#### What is needed:
Exact repetition of a range: find the line containing "production towards a" and the line containing "Heating and Cooling" in the material below, then repeat both and all lines between them, leaving pictures out.

━━━ Given data

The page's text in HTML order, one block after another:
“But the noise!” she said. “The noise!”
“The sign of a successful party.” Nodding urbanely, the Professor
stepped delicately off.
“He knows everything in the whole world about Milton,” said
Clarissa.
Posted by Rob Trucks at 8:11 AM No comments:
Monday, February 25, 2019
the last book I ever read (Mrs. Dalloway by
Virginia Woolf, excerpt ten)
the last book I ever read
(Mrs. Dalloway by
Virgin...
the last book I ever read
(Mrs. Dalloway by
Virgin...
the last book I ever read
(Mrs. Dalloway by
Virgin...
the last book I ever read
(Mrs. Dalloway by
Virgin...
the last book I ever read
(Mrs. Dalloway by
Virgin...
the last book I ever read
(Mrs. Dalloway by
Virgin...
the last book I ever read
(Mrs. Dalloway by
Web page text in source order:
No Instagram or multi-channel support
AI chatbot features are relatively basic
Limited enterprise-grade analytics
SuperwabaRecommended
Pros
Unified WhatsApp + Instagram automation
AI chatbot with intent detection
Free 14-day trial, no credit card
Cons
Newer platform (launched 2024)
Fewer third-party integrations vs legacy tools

━━━━━━
━━━ Given data

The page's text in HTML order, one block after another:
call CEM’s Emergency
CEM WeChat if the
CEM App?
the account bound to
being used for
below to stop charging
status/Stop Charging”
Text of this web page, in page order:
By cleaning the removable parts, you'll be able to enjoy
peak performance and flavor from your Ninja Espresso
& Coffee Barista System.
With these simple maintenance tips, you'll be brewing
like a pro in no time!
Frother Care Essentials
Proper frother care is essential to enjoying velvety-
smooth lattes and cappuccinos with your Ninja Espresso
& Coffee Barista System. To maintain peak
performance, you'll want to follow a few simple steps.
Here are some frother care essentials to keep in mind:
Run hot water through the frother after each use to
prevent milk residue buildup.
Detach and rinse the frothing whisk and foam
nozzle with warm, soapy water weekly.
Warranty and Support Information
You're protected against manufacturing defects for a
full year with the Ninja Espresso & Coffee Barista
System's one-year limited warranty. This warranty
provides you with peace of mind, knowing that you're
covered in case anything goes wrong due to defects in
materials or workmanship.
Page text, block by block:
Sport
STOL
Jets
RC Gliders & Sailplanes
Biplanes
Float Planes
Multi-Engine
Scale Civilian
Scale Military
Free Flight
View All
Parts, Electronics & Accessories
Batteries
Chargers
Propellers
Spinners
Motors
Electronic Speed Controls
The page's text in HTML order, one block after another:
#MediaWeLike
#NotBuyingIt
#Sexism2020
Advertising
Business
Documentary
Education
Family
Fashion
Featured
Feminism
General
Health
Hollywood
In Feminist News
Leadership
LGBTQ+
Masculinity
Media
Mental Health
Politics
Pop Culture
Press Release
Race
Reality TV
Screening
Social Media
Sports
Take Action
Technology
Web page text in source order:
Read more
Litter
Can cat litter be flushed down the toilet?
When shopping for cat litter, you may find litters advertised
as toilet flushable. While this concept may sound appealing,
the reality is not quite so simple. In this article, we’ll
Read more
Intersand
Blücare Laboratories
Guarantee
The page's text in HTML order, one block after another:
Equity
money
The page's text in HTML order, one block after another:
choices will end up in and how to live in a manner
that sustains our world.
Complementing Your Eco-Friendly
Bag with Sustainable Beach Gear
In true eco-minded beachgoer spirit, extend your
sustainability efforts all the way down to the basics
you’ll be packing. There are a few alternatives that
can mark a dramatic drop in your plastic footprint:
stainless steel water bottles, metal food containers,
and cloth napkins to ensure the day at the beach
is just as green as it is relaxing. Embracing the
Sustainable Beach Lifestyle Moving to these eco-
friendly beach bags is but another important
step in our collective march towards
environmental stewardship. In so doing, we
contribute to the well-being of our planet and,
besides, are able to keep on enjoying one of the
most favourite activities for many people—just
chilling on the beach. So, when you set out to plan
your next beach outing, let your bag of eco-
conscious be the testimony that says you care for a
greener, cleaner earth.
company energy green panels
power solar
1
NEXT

━━━━━━
━━━ Given data

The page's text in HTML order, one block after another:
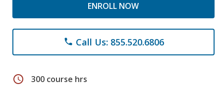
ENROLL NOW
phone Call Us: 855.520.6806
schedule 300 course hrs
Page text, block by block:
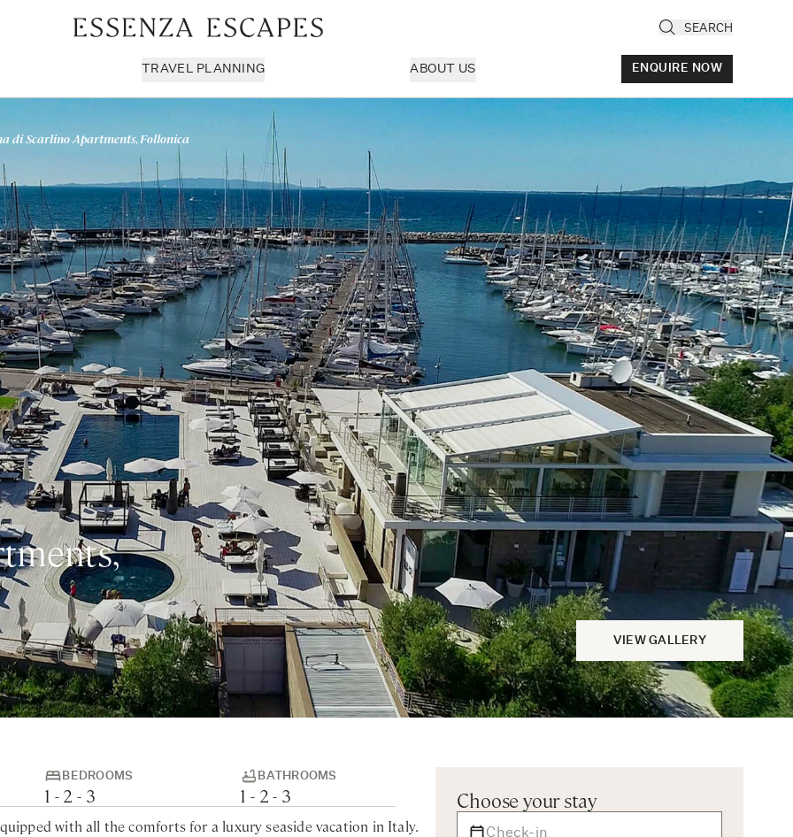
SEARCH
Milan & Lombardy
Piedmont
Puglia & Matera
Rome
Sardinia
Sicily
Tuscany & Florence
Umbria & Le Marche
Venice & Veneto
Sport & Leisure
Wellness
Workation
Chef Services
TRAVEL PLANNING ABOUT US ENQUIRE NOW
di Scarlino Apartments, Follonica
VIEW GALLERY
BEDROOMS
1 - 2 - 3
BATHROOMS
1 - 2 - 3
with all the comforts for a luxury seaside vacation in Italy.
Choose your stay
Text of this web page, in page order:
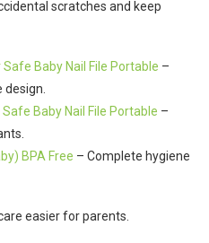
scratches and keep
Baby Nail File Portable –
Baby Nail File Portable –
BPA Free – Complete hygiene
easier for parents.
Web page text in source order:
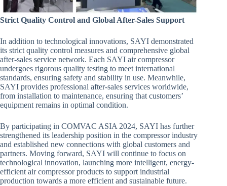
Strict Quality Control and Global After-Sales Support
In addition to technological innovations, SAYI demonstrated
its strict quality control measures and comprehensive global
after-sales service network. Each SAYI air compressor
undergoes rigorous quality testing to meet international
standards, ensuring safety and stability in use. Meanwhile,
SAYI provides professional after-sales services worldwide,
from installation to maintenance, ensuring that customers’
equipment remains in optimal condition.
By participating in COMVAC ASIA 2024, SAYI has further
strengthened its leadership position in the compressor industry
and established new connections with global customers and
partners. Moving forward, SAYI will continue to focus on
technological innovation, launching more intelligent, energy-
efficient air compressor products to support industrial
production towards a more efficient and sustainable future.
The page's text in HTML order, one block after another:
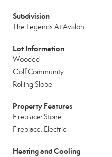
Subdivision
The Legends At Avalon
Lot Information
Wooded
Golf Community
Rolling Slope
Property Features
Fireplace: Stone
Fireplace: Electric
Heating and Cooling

━━━━━━

#### Reply:
production towards a more efficient and sustainable future.
The page's text in HTML order, one block after another:
Subdivision
The Legends At Avalon
Lot Information
Wooded
Golf Community
Rolling Slope
Property Features
Fireplace: Stone
Fireplace: Electric
Heating and Cooling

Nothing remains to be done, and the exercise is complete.